**EXERCISE AIM**:
All of the data below should be repeated exactly. Pictures should not be included.

Dataset entries:

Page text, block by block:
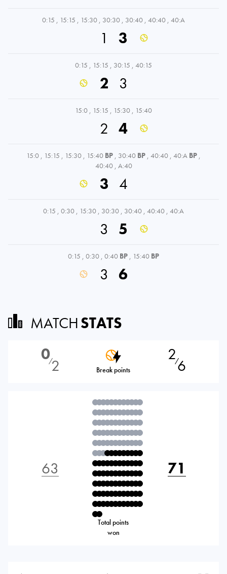
0:15 , 15:15 , 15:30 , 30:30 , 30:40 , 40:40 , 40:A
1 3
0:15 , 15:15 , 30:15 , 40:15
2 3
15:0 , 15:15 , 15:30 , 15:40
2 4
15:0 , 15:15 , 15:30 , 15:40 BP , 30:40 BP , 40:40 , 40:A BP ,
40:40 , A:40
3 4
0:15 , 0:30 , 15:30 , 30:30 , 30:40 , 40:40 , 40:A
3 5
0:15 , 0:30 , 0:40 BP , 15:40 BP
3 6
MATCHSTATS
0⁄2 Break points
2⁄6
63
Total points
won
71
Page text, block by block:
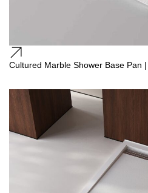
Cultured Marble Shower Base Pan
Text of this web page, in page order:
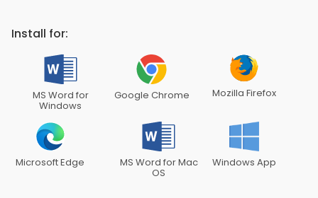
Install for:
MS Word for
Windows
Google Chrome Mozilla Firefox
Microsoft Edge MS Word for Mac
OS
Windows App
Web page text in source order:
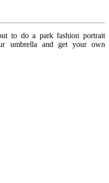
to do a park fashion portrait
umbrella and get your own
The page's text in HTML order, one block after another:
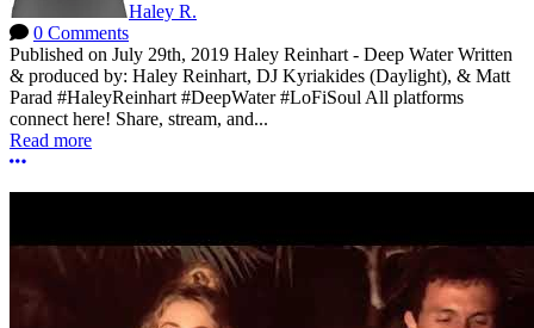
Haley R.
0 Comments
Published on July 29th, 2019 Haley Reinhart - Deep Water Written
& produced by: Haley Reinhart, DJ Kyriakides (Daylight), & Matt
Parad #HaleyReinhart #DeepWater #LoFiSoul All platforms
connect here! Share, stream, and...
Read more
More options
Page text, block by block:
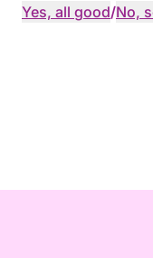
Yes, all good/No,
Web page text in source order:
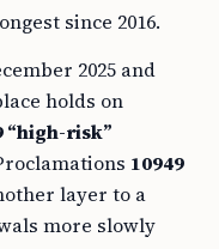
since 2016.
2025 and
holds on
“high-risk”
10949
layer to a
more slowly
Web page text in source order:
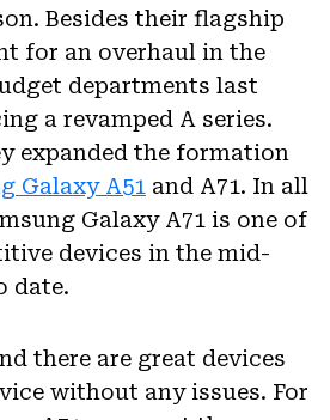
Besides their flagship
for an overhaul in the
departments last
a revamped A series.
expanded the formation
Galaxy A51 and A71. In all
Galaxy A71 is one of
devices in the mid-
date.
there are great devices
without any issues. For
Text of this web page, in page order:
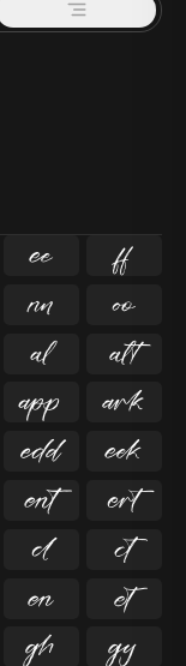


















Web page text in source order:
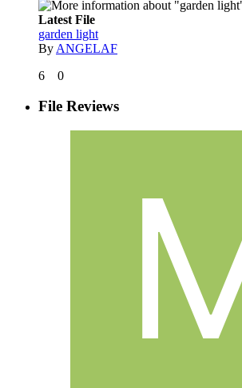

**COMPLETED EXERCISE**:
Page text, block by block:
0:15 , 15:15 , 15:30 , 30:30 , 30:40 , 40:40 , 40:A
1 3
0:15 , 15:15 , 30:15 , 40:15
2 3
15:0 , 15:15 , 15:30 , 15:40
2 4
15:0 , 15:15 , 15:30 , 15:40 BP , 30:40 BP , 40:40 , 40:A BP ,
40:40 , A:40
3 4
0:15 , 0:30 , 15:30 , 30:30 , 30:40 , 40:40 , 40:A
3 5
0:15 , 0:30 , 0:40 BP , 15:40 BP
3 6
MATCHSTATS
0⁄2 Break points
2⁄6
63
Total points
won
71
Page text, block by block:
Cultured Marble Shower Base Pan
Text of this web page, in page order:
Install for:
MS Word for
Windows
Google Chrome Mozilla Firefox
Microsoft Edge MS Word for Mac
OS
Windows App
Web page text in source order:
to do a park fashion portrait
umbrella and get your own
The page's text in HTML order, one block after another:
Haley R.
0 Comments
Published on July 29th, 2019 Haley Reinhart - Deep Water Written
& produced by: Haley Reinhart, DJ Kyriakides (Daylight), & Matt
Parad #HaleyReinhart #DeepWater #LoFiSoul All platforms
connect here! Share, stream, and...
Read more
More options
Page text, block by block:
Yes, all good/No,
Web page text in source order:
since 2016.
2025 and
holds on
“high-risk”
10949
layer to a
more slowly
Web page text in source order:
Besides their flagship
for an overhaul in the
departments last
a revamped A series.
expanded the formation
Galaxy A51 and A71. In all
Galaxy A71 is one of
devices in the mid-
date.
there are great devices
without any issues. For
Text of this web page, in page order:


















Web page text in source order:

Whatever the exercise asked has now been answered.